Against the Fall of Night, l’aube solaire de Sungazer

Le Jazz évolue. Il mute et prend des formes et horizons complètement différents qui se traduisent par la naissance de sous-genres. À l’aube des années 1970s, sous l’impulsion du génial Miles Davis, le Fusion naissait des suites des fabulations de Bitches Brew. Avec leur deuxième album, Against the Fall of Night, le duo Sungazer perpétue une tradition volatile tout en lui donnant un tournant à la pointe de la modernité.

Du haut de leur premier album, Perihelion, le duo de Brooklyn a démontré une évidente capacité à déployer un univers sachant se prendre au sérieux, tout en déballant une identité décomplexée. On peut aussi également se souvenir du morceau Drunk, sur le deuxième EP du groupe, qui simulait à l’aide de sa signature rythmique la sensation d’ivresse. Ce nouvel opus laisse quelque peu de côté cette identité se nourrissant particulièrement du ton présent sur Internet. Un univers que le bassiste, compositeur et arrangeur Adam Neely connaît parfaitement. Ce dernier entretenant une chaîne YouTube de près de 1.8 millions d’abonnés.

Against the Fall of Night présente un ton beaucoup plus ancré dans une volonté de mettre en avant un univers sérieux et cohérent. On retrouve toujours des titres aux motifs mélodiques et rythmiques atypiques, comme les déconcertants Whisky and Mes – en collaboration avec Shubh Saran – et le virevoltant Paydushko Horo.

Mais ces apartés, si elles en sont réellement, marquent un temps d’arrêt avec les ambiances plus réservées du projet. Comme l’indique son titre, ce dernier est plus froid et sombre tout en conservant une prédominance de mélange entre Jazz et EDM (Electronic Dance Music). En atteste le titre éponyme d’ouverture qui représente la synthèse de tout ce que le groupe développe depuis maintenant plusieurs années.
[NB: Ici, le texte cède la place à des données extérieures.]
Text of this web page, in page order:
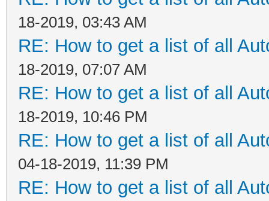
18-2019, 03:43 AM
RE: How to get a list of all
18-2019, 07:07 AM
RE: How to get a list of all
18-2019, 10:46 PM
RE: How to get a list of all
04-18-2019, 11:39 PM
RE: How to get a list of all
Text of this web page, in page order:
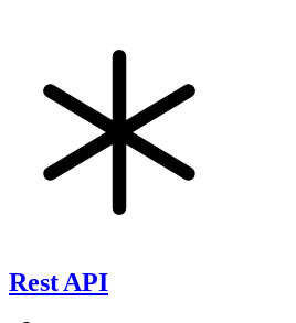
Rest API
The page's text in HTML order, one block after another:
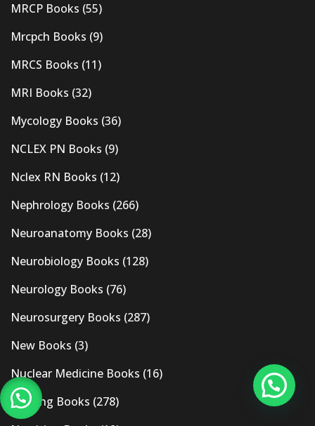
MRCP Books (55)
Mrcpch Books (9)
MRCS Books (11)
MRI Books (32)
Mycology Books (36)
NCLEX PN Books (9)
Nclex RN Books (12)
Nephrology Books (266)
Neuroanatomy Books (28)
Neurobiology Books (128)
Neurology Books (76)
Neurosurgery Books (287)
New Books (3)
Nuclear Medicine Books (16)
Nursing Books (278)

On remarque cependant une évolution certaine qui voit les influences des musiques progressives modernes. Ce n’est pas pour rien que le second morceau, Whalefall, compte la collaboration du guitariste australien Plini, figure de proue du Metal Progressif moderne.
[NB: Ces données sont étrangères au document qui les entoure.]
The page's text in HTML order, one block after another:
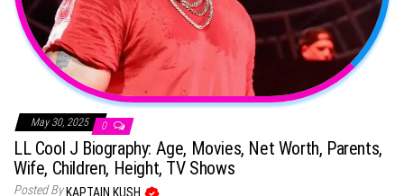
May 30, 2025 0
LL Cool J Biography: Age, Movies, Net Worth, Parents,
Wife, Children, Height, TV Shows
Posted By KAPTAIN KUSH
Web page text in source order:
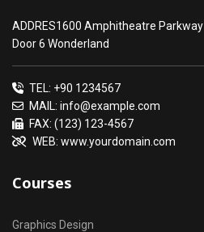
ADDRES1600 Amphitheatre Parkway
Door 6 Wonderland
TEL: +90 1234567
MAIL: info@example.com
FAX: (123) 123-4567
WEB: www.yourdomain.com
Courses
Graphics Design
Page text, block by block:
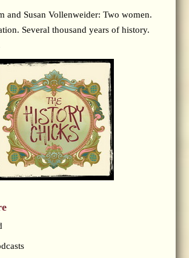
and Susan Vollenweider: Two women.
Several thousand years of history.
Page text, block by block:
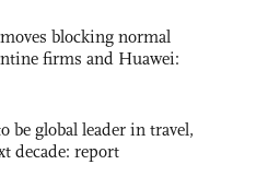
blocking normal
firms and Huawei:
be global leader in travel,
decade: report
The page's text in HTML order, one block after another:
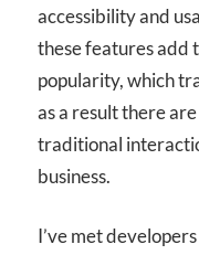
accessibility and
these features add
popularity, which
as a result there
traditional
business.
I’ve met
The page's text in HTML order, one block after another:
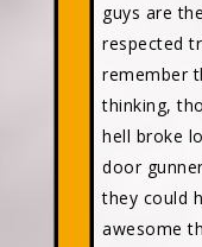
guys are
respected
remember
thinking,
hell broke
door
they could
awesome
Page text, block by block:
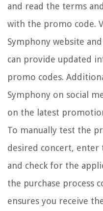
and read the terms
with the promo code.
Symphony website
can provide updated
promo codes.
Symphony on social
on the latest
To manually test the
desired concert, enter
and check for the
the purchase process
ensures you receive
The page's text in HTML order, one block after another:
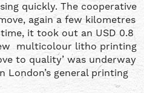
quickly. The cooperative
again a few kilometres
it took out an USD 0.8
multicolour litho printing
to quality’ was underway
London’s general printing

On peut également mettre en avant l’utilisation de la double pédale de Shawn Crowder qui nous ramène d’autant plus au genre. Ce mic-mac est servi par une production limpide qui sert parfaitement le propos du duo. Un mélange habilement manié entre le côté synthétique de ses influences modernes et l’âme acoustique caractéristique du Jazz. 
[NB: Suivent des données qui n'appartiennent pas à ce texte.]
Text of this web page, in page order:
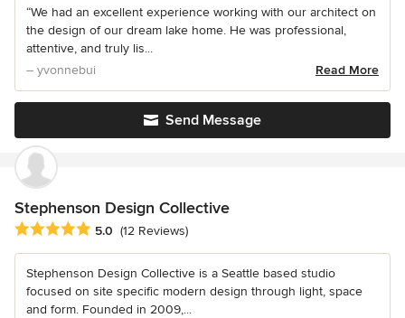
“We had an excellent experience working with our architect on
the design of our dream lake home. He was professional,
attentive, and truly lis...
– yvonnebui
Read More
Send Message
Stephenson Design Collective
Average rating: 5 out of 5 stars
5.0 (12 Reviews)
Stephenson Design Collective is a Seattle based studio
focused on site specific modern design through light, space
and form. Founded in 2009,...
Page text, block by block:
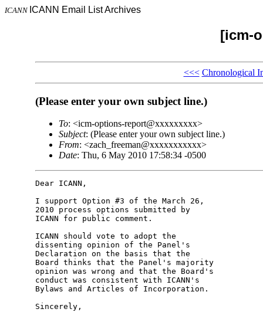
ICANN ICANN Email List Archives
[icm-
<<< Chronological
(Please enter your own subject line.)
To: <icm-options-report@xxxxxxxxx>
Subject: (Please enter your own subject line.)
From: <zach_freeman@xxxxxxxxxxx>
Date: Thu, 6 May 2010 17:58:34 -0500
Dear ICANN,
I support Option #3 of the March 26,
2010 process options submitted by
ICANN for public comment.
ICANN should vote to adopt the
dissenting opinion of the Panel's
Declaration on the basis that the
Board thinks that the Panel's majority
opinion was wrong and that the Board's
conduct was consistent with ICANN's
Bylaws and Articles of Incorporation.
Sincerely,

Avec un deuxième album intelligent, Sungazer fait le choix de prendre une direction similaire, mais dont le chemin diffère de ses travaux précédents. Against the Fall of Night démontre toute la force d’adaptation dont sont capables ses créateurs et de la modulation rendue possible par le Jazz Fusion.

Il ne s’agit pas de révolutionner le genre, mais d’en proposer une vision honnête et intéressante. Ce qui fait de ce nouveau chapitre de la carrière du duo une franche réussite aussi agréable à découvrir qu’à approfondir.